El funeral se celebró antes que la boda. Dorian no quería que lo primero que viera con su flamante esposa fuese a unas locas arrojándose al fuego y chillando mientras se abrasaban vivas. Tampoco quería que viera las docenas de cuerpecillos que sus hombres echarían antes a las llamas. Había informado a Jenine de que había purgado a los infantes que conspiraban contra él, pero le había dicho que a los más jóvenes sencillamente los había mandado a otra parte.
En fin, el infierno contaba como
otra parte
, supuso. El cielo desde luego lo era.
Dorian, por supuesto, nunca había visto la cremación de un rey dios, pero varios de los meisters más viejos sí. Había un ritual que observar, pese al fraude en torno al que giraba todo: rara vez el cuerpo incinerado pertenecía realmente a un monarca. Sin embargo, la pira de Garoth Ursuul no acogería a un sustituto. Garoth había sido un hombre consagrado al mal con todo su ser, pero también poseyó una gran alma, un horror que podría haber sido una maravilla, y era el padre de Dorian.
Solo los meisters tenían permitido asistir al funeral divino, pero esa restricción significaba poco, pues casi todos los altos funcionarios del gobierno de Khalidor eran brujos. Había generales, burócratas, los maestros del tesoro y hasta los jefes de las cocinas. Recaudadores de impuestos y soldados se colocaron según su rango. Dorian pronunció las absurdas palabras de alabanza a Khali, y ellos profirieron sus absurdos estribillos de devoción.

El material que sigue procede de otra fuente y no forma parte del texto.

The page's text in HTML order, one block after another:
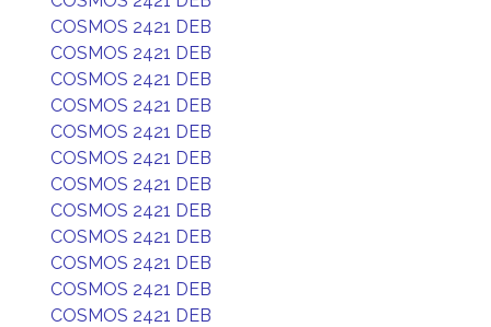
COSMOS 2421 DEB
COSMOS 2421 DEB
COSMOS 2421 DEB
COSMOS 2421 DEB
COSMOS 2421 DEB
COSMOS 2421 DEB
COSMOS 2421 DEB
COSMOS 2421 DEB
COSMOS 2421 DEB
COSMOS 2421 DEB
COSMOS 2421 DEB
COSMOS 2421 DEB
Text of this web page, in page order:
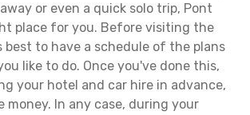
or even a quick solo trip, Pont
place for you. Before visiting the
best to have a schedule of the plans
like to do. Once you've done this,
your hotel and car hire in advance,
money. In any case, during your
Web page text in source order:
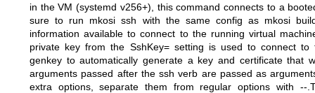
in the VM (systemd v256+), this command connects to a
sure to run mkosi ssh with the same config as mkosi
information available to connect to the running virtual
private key from the SshKey=setting is used to connect to
genkey to automatically generate a key and certificate that
arguments passed after thessh verb are passed as
extra options, separate them from regular options with --
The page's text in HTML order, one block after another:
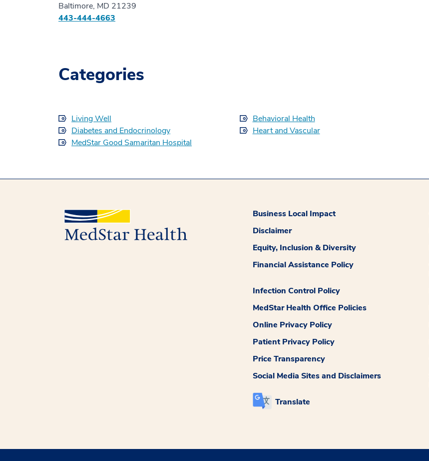
Baltimore, MD 21239
443-444-4663
Categories
Living Well
Behavioral Health
Diabetes and Endocrinology
Heart and Vascular
MedStar Good Samaritan Hospital
Business Local Impact
Disclaimer
Equity, Inclusion & Diversity
Financial Assistance Policy
Infection Control Policy
MedStar Health Office Policies
Online Privacy Policy
Patient Privacy Policy
Price Transparency
Social Media Sites and Disclaimers
Translate
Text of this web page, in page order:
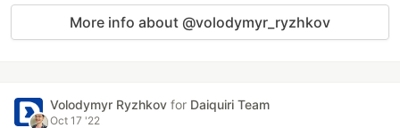
More info about @volodymyr_ryzhkov
Volodymyr Ryzhkov for Daiquiri Team
Oct 17 '22
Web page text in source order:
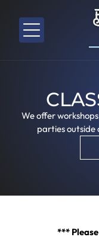
We offer
parties outside
***
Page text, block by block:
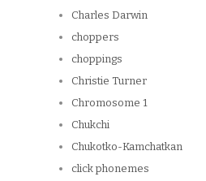
Charles Darwin
choppers
choppings
Christie Turner
Chromosome 1
Chukchi
Chukotko-Kamchatkan
click phonemes
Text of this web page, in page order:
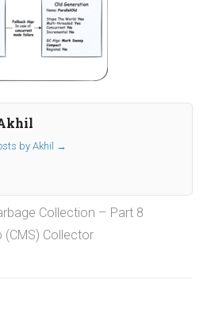
by Akhil →
Collection – Part 8
(CMS) Collector
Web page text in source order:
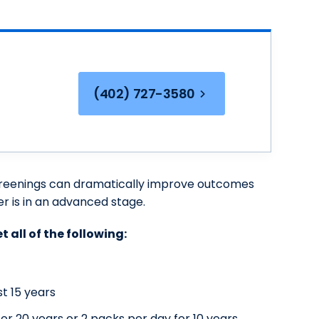
(402) 727-3580
can dramatically improve outcomes
is in an advanced stage.
all of the following:
15 years
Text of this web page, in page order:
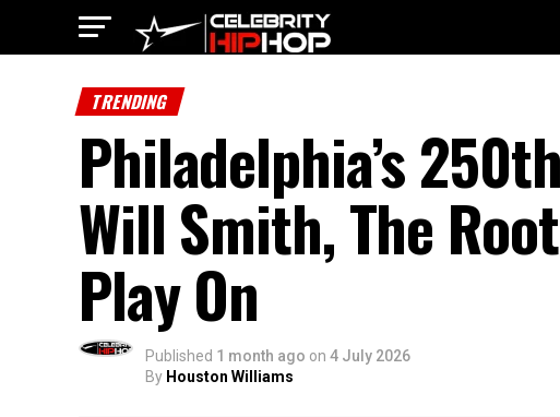
TRENDING
Philadelphia’s
Will Smith, The
Play On
Published 1 month ago on 4 July 2026
By Houston Williams
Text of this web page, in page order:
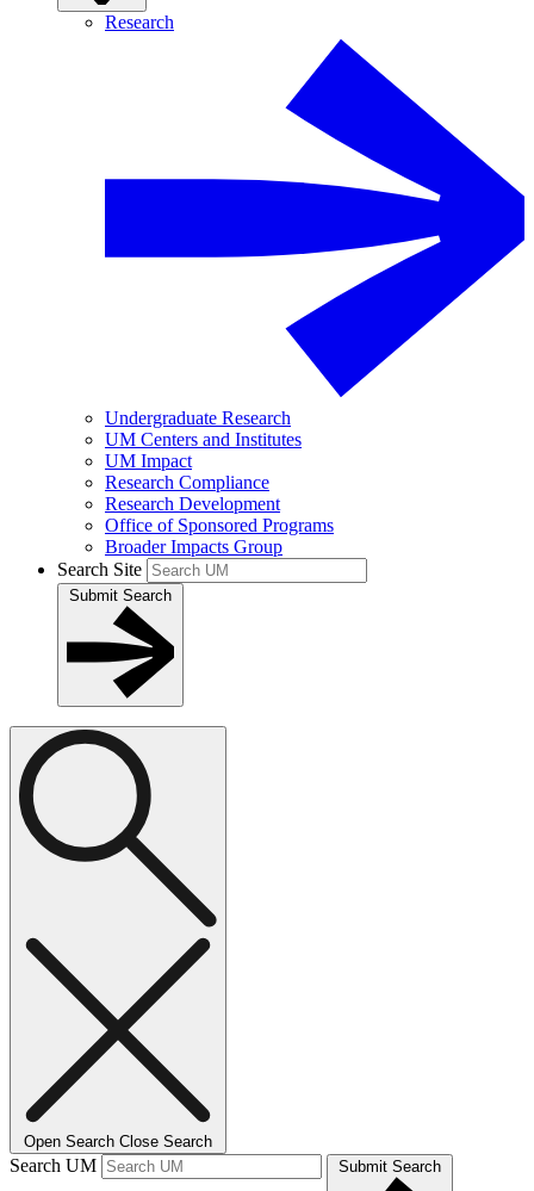
Research
Undergraduate Research
UM Centers and Institutes
UM Impact
Research Compliance
Research Development
Office of Sponsored Programs
Broader Impacts Group
Search Site
Submit Search
Open Search Close Search
Search UM Submit Search
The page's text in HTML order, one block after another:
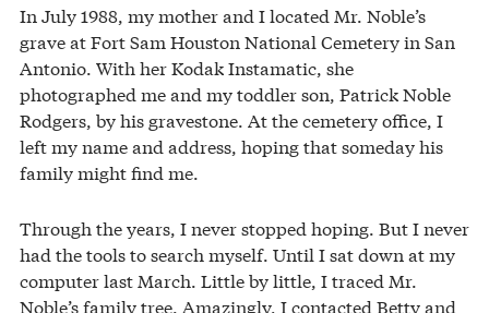
In July 1988, my mother and I located Mr. Noble’s
grave at Fort Sam Houston National Cemetery in San
Antonio. With her Kodak Instamatic, she
photographed me and my toddler son, Patrick Noble
Rodgers, by his gravestone. At the cemetery office, I
left my name and address, hoping that someday his
family might find me.
Through the years, I never stopped hoping. But I never
had the tools to search myself. Until I sat down at my
computer last March. Little by little, I traced Mr.
Noble’s family tree. Amazingly, I contacted Betty and
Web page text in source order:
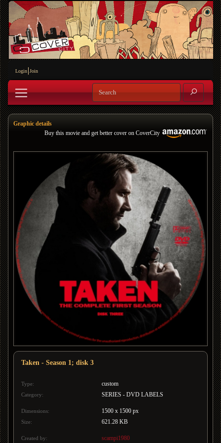
Login Join
Graphic details
Buy this movie and get better cover on CoverCity
Taken - Season 1; disk 3
Type: custom
Category: SERIES - DVD LABELS
Dimensions: 1500 x 1500 px
Size: 621.28 KB
Created by: scampi1980
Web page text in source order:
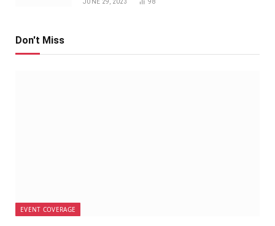
JUNE 29, 2023 98
Don't Miss
EVENT COVERAGE
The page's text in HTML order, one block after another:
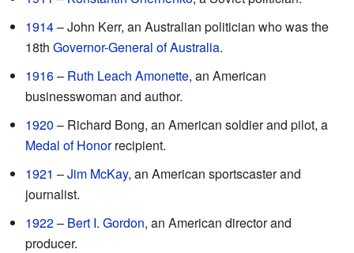
1914– John Kerr, an Australian politician who was the
18th Governor-General of Australia.
1916– Ruth Leach Amonette, an American
businesswoman and author.
1920 – Richard Bong, an American soldier and pilot, a
Medal of Honorrecipient.
1921 –Jim McKay, an American sportscaster and
journalist.
1922– Bert I. Gordon, an American director and
producer.
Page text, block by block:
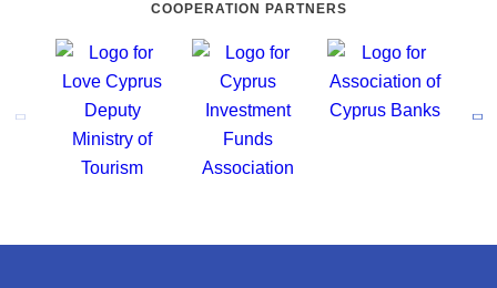
COOPERATION PARTNERS
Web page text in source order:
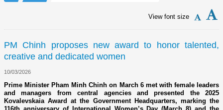
View font size
PM Chinh proposes new award to honor talented,
creative and dedicated women
10/03/2026
Prime Minister Pham Minh Chinh on March 6 met with female leaders
and managers from central agencies and presented the 2025
Kovalevskaia Award at the Government Headquarters, marking the
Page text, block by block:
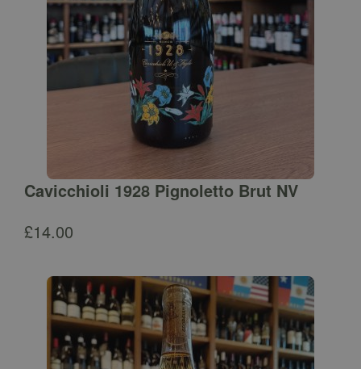
Cavicchioli 1928 Pignoletto Brut NV
£14.00
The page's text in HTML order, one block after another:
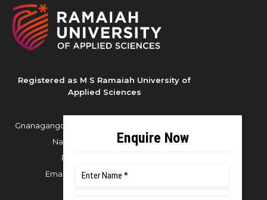
Registered as M S Ramaiah University of
Applied Sciences
Gnanagangothri Campus, New BEL Road, MSR
Nagar, Bangalore - 560054
Phone:
Email:
office.reg@msruas.ac.in
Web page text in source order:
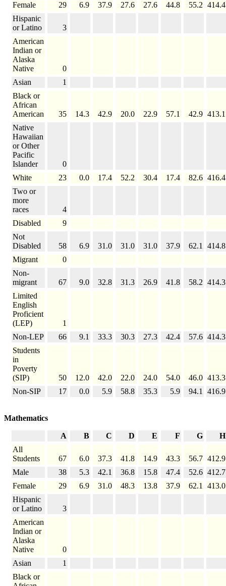
Female
29 6.9 37.9 27.6 27.6 44.8 55.2 414.4
Hispanic
or Latino
3
American
Indian or
Alaska
Native
0
Asian
1
Black or
African
American
35 14.3 42.9 20.0 22.9 57.1 42.9 413.1
Native
Hawaiian
or Other
Pacific
Islander
0
White
23 0.0 17.4 52.2 30.4 17.4 82.6 416.4
Two or
more
races
4
Disabled
9
Not
Disabled
58 6.9 31.0 31.0 31.0 37.9 62.1
414.8
Migrant
0
Non-
migrant
67 9.0 32.8 31.3 26.9 41.8 58.2 414.3
Limited
English
Proficient
(LEP)
1
Non-LEP
66 9.1 33.3 30.3 27.3 42.4 57.6 414.3
Students
in
Poverty
(SIP)
50 12.0 42.0 22.0 24.0 54.0 46.0 413.3
Non-SIP
17 0.0 5.9 58.8 35.3 5.9 94.1 416.9
Mathematics
A B C D E F G
H
All
Students
67 6.0 37.3 41.8 14.9 43.3 56.7 412.9
Male
38 5.3 42.1 36.8 15.8 47.4 52.6 412.7
Female
29 6.9 31.0 48.3 13.8 37.9 62.1
413.0
Hispanic
or Latino
3
American
Indian or
Alaska
Native
0
Asian
1
Black or
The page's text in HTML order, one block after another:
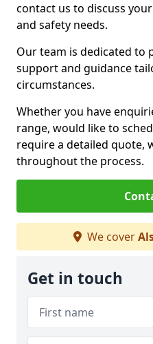
contact us to discuss
and safety needs.
Our team is dedicated to
support and guidance
circumstances.
Whether you have
range, would like to
require a detailed quote,
throughout the process.
We cover
Get in touch
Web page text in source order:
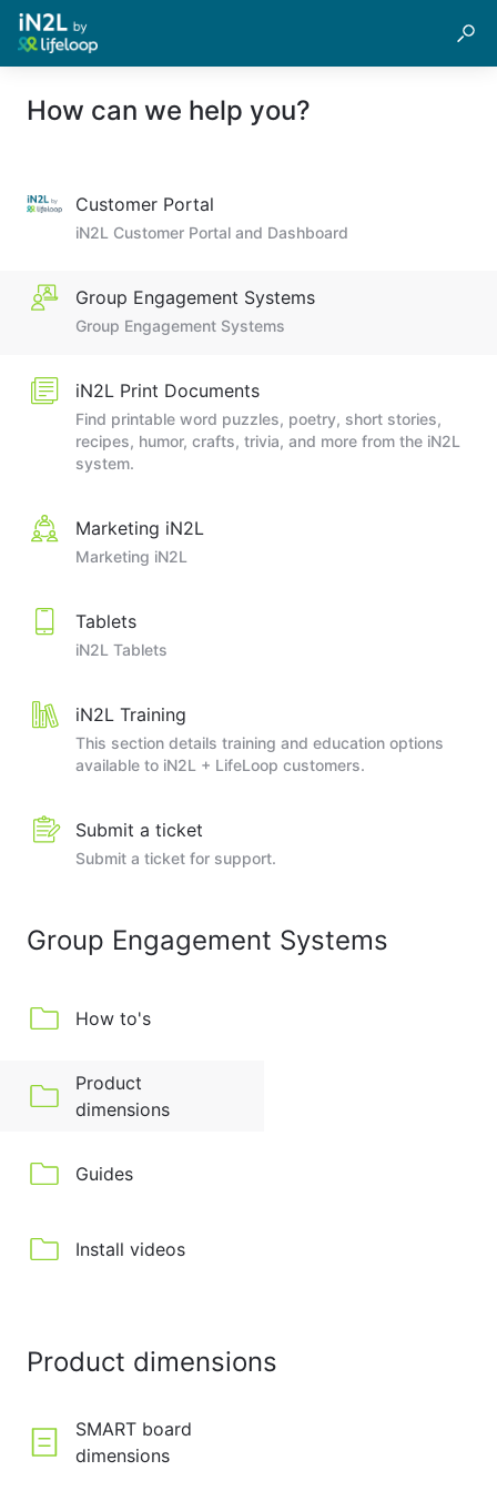
How can we help you?
Customer Portal
iN2L Customer Portal and Dashboard
Group Engagement Systems
Group Engagement Systems
iN2L Print Documents
Find printable word puzzles, poetry, short stories,
recipes, humor, crafts, trivia, and more from the iN2L
system.
Marketing iN2L
Marketing iN2L
Tablets
iN2L Tablets
iN2L Training
This section details training and education options
available to iN2L + LifeLoop customers.
Submit a ticket
Submit a ticket for support.
Group Engagement Systems
How to's
Product
dimensions
Guides
Install videos
Product dimensions
SMART board
dimensions
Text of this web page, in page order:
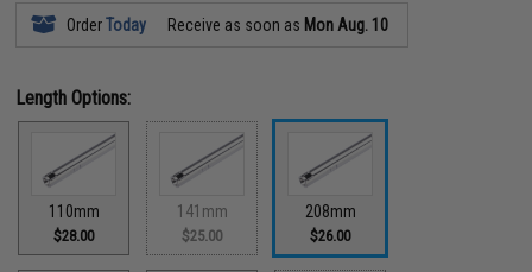
OrderToday Receive as soon as Mon Aug. 10
Length Options:
110mm
$28.00
141mm
$25.00
208mm
$26.00
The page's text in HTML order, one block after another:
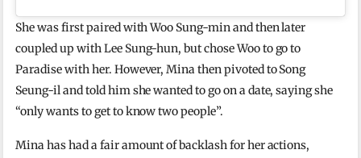
She was first paired with Woo Sung-min and then later
coupled up with Lee Sung-hun, but chose Woo to go to
Paradise with her. However, Mina then pivoted to Song
Seung-il and told him she wanted to go on a date, saying she
“only wants to get to know two people”.
Mina has had a fair amount of backlash for her actions,
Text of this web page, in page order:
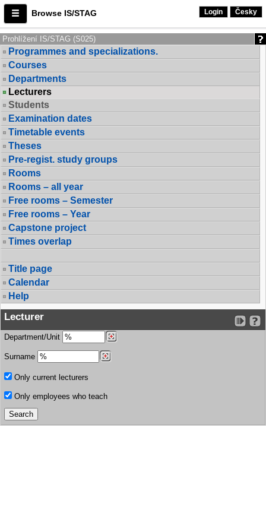
Browse IS/STAG Login Česky
Prohlížení IS/STAG (S025)
Programmes and specializations.
Courses
Departments
Lecturers
Students
Examination dates
Timetable events
Theses
Pre-regist. study groups
Rooms
Rooms – all year
Free rooms – Semester
Free rooms – Year
Capstone project
Times overlap
Title page
Calendar
Help
Lecturer
Department/Unit
Surname
Only current lecturers
Only employees who teach
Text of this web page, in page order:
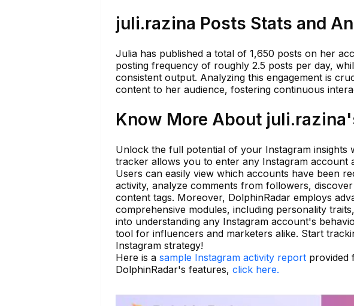
juli.razina Posts Stats and
Julia has published a total of 1,650 posts on her
posting frequency of roughly 2.5 posts per day,
consistent output. Analyzing this engagement is
content to her audience, fostering continuous
Know More About
Unlock the full potential of your Instagram insights
tracker allows you to enter any Instagram account
Users can easily view which accounts have been
activity, analyze comments from followers,
content tags. Moreover, DolphinRadar employs
comprehensive modules, including personality
into understanding any Instagram account's
tool for influencers and marketers alike. Start
Instagram strategy!
Here is a sample Instagram activity report provided
DolphinRadar's features, click here.
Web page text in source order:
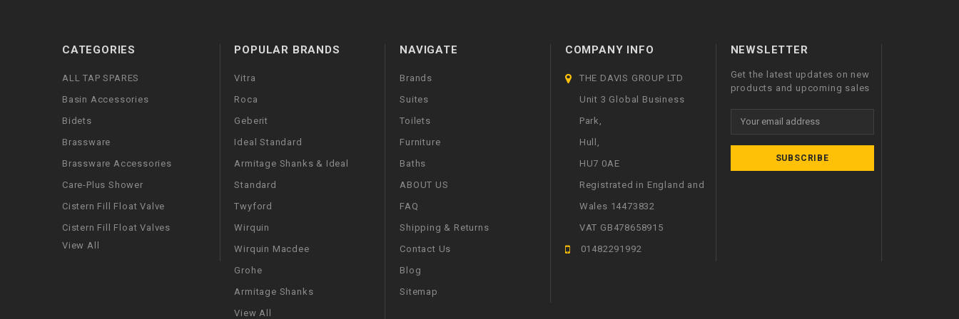
CATEGORIES
ALL TAP SPARES
Basin Accessories
Bidets
Brassware
Brassware Accessories
Care-Plus Shower
Cistern Fill Float Valve
Cistern Fill Float Valves
View All
POPULAR BRANDS
Vitra
Roca
Geberit
Ideal Standard
Armitage Shanks & Ideal
Standard
Twyford
Wirquin
Wirquin Macdee
Grohe
Armitage Shanks
View All
NAVIGATE
Brands
Suites
Toilets
Furniture
Baths
ABOUT US
FAQ
Shipping & Returns
Contact Us
Blog
Sitemap
COMPANY INFO
THE DAVIS GROUP LTD
Unit 3 Global Business
Park,
Hull,
HU7 0AE
Registrated in England and
Wales 14473832
VAT GB478658915
01482291992
NEWSLETTER
Get the latest updates on new
products and upcoming sales
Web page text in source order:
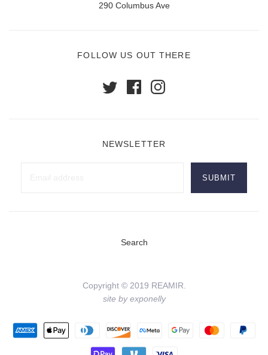
290 Columbus Ave
FOLLOW US OUT THERE
NEWSLETTER
Search
Copyright © 2019 REAMIR.
site by exponelly
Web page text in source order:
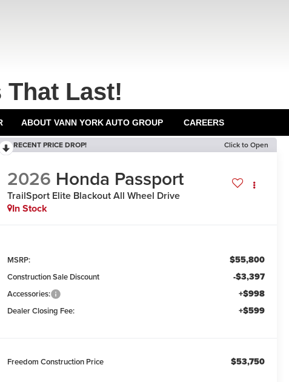
Last!
ABOUT VANN YORK AUTO GROUP CAREERS
RECENT PRICE DROP! Click to Open
2026 Honda Passport
TrailSport Elite BlackoutAll Wheel Drive
In Stock
MSRP: $55,800
Construction Sale Discount -$3,397
Accessories: +$998
Dealer Closing Fee: +$599
Freedom Construction Price $53,750
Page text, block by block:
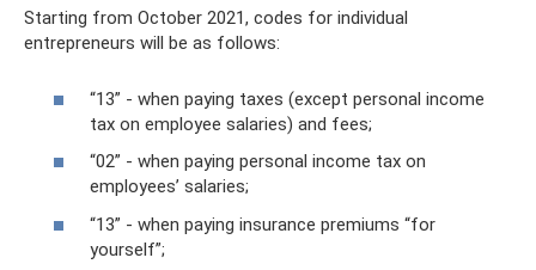
Starting from October 2021, codes for individual
entrepreneurs will be as follows:
“13” - when paying taxes (except personal income
tax on employee salaries) and fees;
“02” - when paying personal income tax on
employees’ salaries;
“13” - when paying insurance premiums “for
yourself”;
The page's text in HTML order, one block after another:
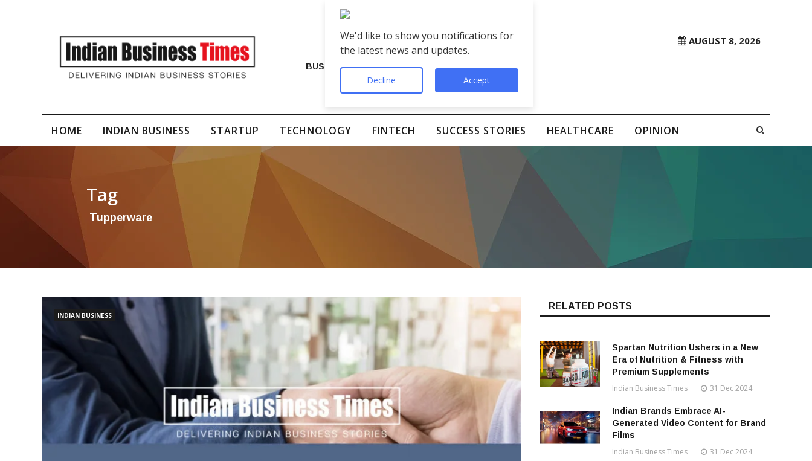
AUGUST 8, 2026
BUSINESS
HOME INDIAN BUSINESS STARTUP TECHNOLOGY FINTECH SUCCESS STORIES HEALTHCARE OPINION
Tag
Tupperware
INDIAN BUSINESS
RELATED POSTS
Spartan Nutrition Ushers in a New
Era of Nutrition & Fitness with
Premium Supplements
Indian Business Times 31 Dec 2024
Indian Brands Embrace AI-
Generated Video Content for Brand
Films
Indian Business Times 31 Dec 2024
We'd like to show you notifications for
the latest news and updates.
Decline Accept
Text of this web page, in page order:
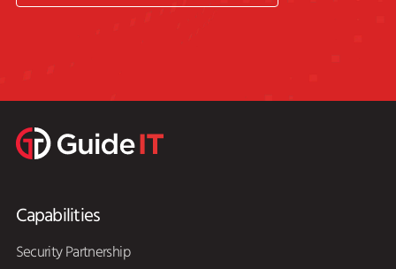
Capabilities
Security Partnership
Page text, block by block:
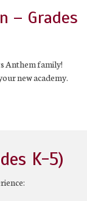
– Grades
Anthem family!
new academy.
K-5)
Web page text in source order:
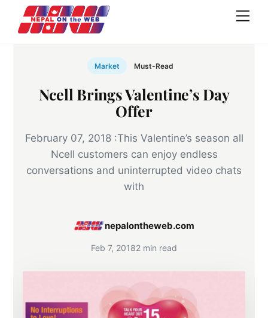
content
Market Must-Read
Ncell Brings Valentine’s Day
Offer
February 07, 2018 :This Valentine’s season all
Ncell customers can enjoy endless
conversations and uninterrupted video chats
with
nepalontheweb.com
Feb 7, 20182 min read
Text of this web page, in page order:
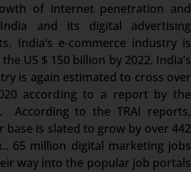
of internet penetration and
and its digital advertising
India’s e-commerce industry is
US $ 150 billion by 2022. India’s
is again estimated to cross over
according to a report by the
According to the TRAI reports,
base is slated to grow by over 442
65 million digital marketing jobs
way into the popular job portals
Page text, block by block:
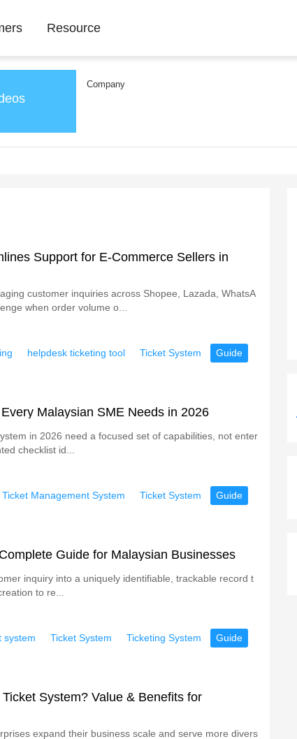
Resource
Company
Support for E-Commerce Sellers in
customer inquiries across Shopee, Lazada, WhatsA
when order volume o...
helpdesk ticketing tool Ticket System Guide
Malaysian SME Needs in 2026
in 2026 need a focused set of capabilities, not enter
checklist id...
Ticket Management System Ticket System Guide
Guide for Malaysian Businesses
inquiry into a uniquely identifiable, trackable record t
to re...
system
Ticket System Ticketing System Guide
System? Value & Benefits for
expand their business scale and serve more divers
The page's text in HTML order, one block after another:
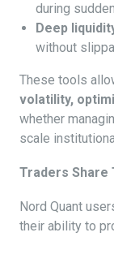
during
Deep
without
These tools
volatility,
whether
scale
Traders Share
Nord Quant
their ability to
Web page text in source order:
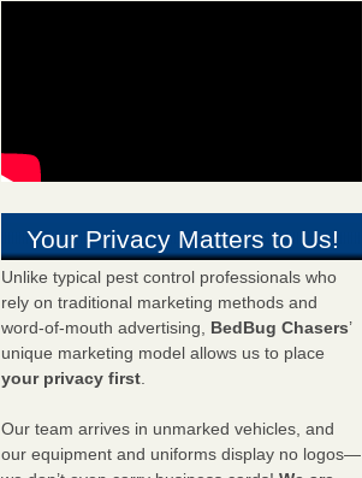
Your Privacy Matters to Us!
Unlike typical pest control professionals who
rely on traditional marketing methods and
word-of-mouth advertising, BedBug Chasers’
unique marketing model allows us to place
your privacy first.
Our team arrives in unmarked vehicles, and
our equipment and uniforms display no logos—
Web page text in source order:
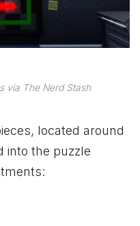
via The Nerd Stash
located around
into the puzzle
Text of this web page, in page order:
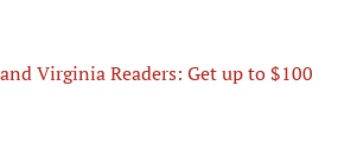
Virginia Readers: Get up to $100
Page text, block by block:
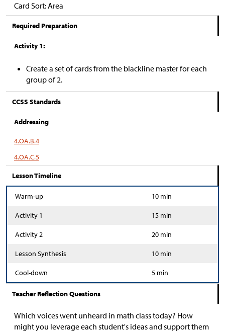
Card Sort: Area
Required Preparation
Activity 1:
Create a set of cards from the blackline master for each
group of 2.
CCSS Standards
Addressing
4.OA.B.4
4.OA.C.5
Lesson Timeline
Warm-up 10 min
Activity 1 15 min
Activity 2 20 min
Lesson Synthesis 10 min
Cool-down 5 min
Teacher Reflection Questions
Which voices went unheard in math class today? How
might you leverage each student's ideas and support them

Prendieron los fuegos y Dorian notó que todos los meisters formaban una trama de vir para neutralizar el acre hedor de la grasa humana quemada. Cuando la hoguera ardía con más fuerza, hizo que le llevaran el harén delante y reclamó a casi todas las mujeres. Hubo cejas alzadas, pero nada más. Se esperaba que un rey dios fuese voraz. Las ocho esposas y concubinas que habían optado por la muerte se adelantaron, algo que se consideró un guiño modesto pero adecuado a la tradición. Se había proporcionado a las mujeres vino aderezado generosamente con adormidera, y seis de ellas se habían entregado con ganas a su bebida. Dos estaban sobrias. Todas parecían satisfechas con su locura, y no se encogieron ni siquiera cuando los eunucos las levantaron para lanzarlas al fuego.
Los gritos fueron espantosos, pero misericordiosamente breves. Se consideraba un mayor sacrificio a Khali que su sufrimiento se prolongara, pero Dorian ya estaba entregando a la diosa más de lo que le correspondía. Tendría que haberles prohibido que se unieran a Garoth. Sin embargo, si las hubiese obligado a vivir y de verdad hubieran amado a Garoth, unas mujeres así podrían haberse convertido en veneno.